Сутяга обычно отвечал, что в суде ничего нового, а сам, как видите, жив и здоров.
— А я вот все хвораю, все хвораю, кругом лекарства, а я хвораю, — скороговоркой произносил Кринков, прислонясь спиной к железной печке.
— С чего вам хворать-то, Семен Афанасьевич? — чуть насмешливо говорил Сутяга. — Вы вон какой здоровый.
— Как это с чего мне хворать! — возражал Кринков. — От работы и лошади дохнут.
— У вас работы чуть-чуть больше моей, Семен Афанасьевич. От такой работы и дитя не устанет.
— Вот и нет! Это человек, если на себя трудится, для своего дела — ему тогда легко, он бревно версту протащит — не устанет. А если не для своего дела — ему и щепка тяжела, — сердито говорил Кринков.
— Опять вы за свое, Семен Афанасьевич!
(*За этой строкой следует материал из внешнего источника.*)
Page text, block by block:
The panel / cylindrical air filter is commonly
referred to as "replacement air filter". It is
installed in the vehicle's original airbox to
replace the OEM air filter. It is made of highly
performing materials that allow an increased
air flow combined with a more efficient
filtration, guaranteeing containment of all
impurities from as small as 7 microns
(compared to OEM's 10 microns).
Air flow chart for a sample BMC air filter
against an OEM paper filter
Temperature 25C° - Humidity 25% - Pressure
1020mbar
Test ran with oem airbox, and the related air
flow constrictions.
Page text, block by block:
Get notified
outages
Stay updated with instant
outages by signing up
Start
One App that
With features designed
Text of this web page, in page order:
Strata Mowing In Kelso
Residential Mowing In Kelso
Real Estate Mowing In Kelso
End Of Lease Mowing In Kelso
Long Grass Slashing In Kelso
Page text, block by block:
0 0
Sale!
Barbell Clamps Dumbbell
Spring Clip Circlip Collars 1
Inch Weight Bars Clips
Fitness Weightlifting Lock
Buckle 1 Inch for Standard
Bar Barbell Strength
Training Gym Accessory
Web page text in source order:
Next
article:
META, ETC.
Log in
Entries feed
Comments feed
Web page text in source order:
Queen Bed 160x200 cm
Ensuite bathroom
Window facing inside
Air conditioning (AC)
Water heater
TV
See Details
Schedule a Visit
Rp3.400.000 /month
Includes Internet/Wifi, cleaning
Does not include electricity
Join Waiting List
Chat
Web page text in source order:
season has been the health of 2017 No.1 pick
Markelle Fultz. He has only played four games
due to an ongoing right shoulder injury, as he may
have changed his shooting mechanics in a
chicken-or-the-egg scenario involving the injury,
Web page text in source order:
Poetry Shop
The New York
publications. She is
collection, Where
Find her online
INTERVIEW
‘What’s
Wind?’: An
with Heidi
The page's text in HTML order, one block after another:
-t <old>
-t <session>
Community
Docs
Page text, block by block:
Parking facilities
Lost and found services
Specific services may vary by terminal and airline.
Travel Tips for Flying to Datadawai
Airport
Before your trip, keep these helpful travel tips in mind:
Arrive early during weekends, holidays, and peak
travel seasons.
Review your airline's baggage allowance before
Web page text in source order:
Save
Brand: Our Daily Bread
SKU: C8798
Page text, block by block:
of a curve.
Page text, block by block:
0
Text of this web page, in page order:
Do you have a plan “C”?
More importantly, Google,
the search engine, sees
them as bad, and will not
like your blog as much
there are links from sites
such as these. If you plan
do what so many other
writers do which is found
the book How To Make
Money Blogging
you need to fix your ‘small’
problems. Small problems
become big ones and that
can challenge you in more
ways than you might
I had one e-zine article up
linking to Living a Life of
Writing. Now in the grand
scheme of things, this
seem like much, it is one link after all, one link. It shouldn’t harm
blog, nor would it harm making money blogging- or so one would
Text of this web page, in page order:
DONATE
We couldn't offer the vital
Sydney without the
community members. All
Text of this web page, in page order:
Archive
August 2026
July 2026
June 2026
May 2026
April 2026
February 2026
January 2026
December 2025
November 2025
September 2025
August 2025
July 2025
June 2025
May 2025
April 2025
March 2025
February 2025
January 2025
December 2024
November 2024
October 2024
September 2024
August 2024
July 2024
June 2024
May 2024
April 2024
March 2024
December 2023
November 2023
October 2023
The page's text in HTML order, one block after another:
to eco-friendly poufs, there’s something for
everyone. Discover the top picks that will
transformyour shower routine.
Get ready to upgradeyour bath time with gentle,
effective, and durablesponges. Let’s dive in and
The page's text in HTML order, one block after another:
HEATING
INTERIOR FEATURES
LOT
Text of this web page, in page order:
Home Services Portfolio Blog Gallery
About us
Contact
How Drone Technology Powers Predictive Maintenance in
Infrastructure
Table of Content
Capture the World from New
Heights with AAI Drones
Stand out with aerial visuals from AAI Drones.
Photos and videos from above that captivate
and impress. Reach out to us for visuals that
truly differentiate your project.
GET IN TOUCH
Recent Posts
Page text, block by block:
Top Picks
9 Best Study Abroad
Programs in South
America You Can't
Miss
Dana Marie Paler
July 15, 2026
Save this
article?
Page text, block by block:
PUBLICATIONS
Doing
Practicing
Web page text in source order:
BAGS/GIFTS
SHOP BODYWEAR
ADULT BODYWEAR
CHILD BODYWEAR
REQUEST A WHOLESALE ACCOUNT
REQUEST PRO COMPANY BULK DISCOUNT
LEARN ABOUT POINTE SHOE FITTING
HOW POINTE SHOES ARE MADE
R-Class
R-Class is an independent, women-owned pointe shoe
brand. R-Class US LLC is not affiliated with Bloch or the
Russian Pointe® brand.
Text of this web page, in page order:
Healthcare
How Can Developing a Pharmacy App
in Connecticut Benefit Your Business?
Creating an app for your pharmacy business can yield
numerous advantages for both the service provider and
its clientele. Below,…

Вы ж по закону работаете, за свою работу зарплату получаете, чего вам еще надо.
— Эх, Григорий Андреевич, раньше я сам эту зарплату платил, сам хозяином был, двух помощников держал при аптеке. Еще вторую аптеку собирался заводить — тут эта революция.
— Н-да, оно конечно, вам трудней привыкнуть… — нехотя говорил Сутяга. — Однако ж вы сыты, одеты.
— Мало мне сытости, — возражал Кринков, все теснее прижимаясь к печке. — Мне частная инициатива нужна! Чтобы что хочу — то куплю, что хочу — то продам… Бывало, плохо дела идут — можно и кокаинчиком подторговать, — и он угрюмо подмигивал Сутяге.
— Что-то не то вы говорите, не то, — скучным голосом возражал Сутяга.
Ему давно уже надоели эти разговорчики, и слушал он их лишь потому, что был уверен: все это слова, словами они и останутся.
— Я вам, Григорий Андреевич, — тихим голосом говорил Кринков, — потому мысли свои доверяю, что знаю, вы на меня жаловаться не побежите, вы человек старого закала. Да и как вы докажете? Вас как старозаветного человека знают, вот и с сыном-то вы разделались, изгнали блудного сына за новые взгляды — это всем известно. А мне поверят, на мне пушинки нет. Если бы я прежде фабрику имел или банк, скажем, я ведь аптекарем был, это вроде кустаря или вроде доктора считают.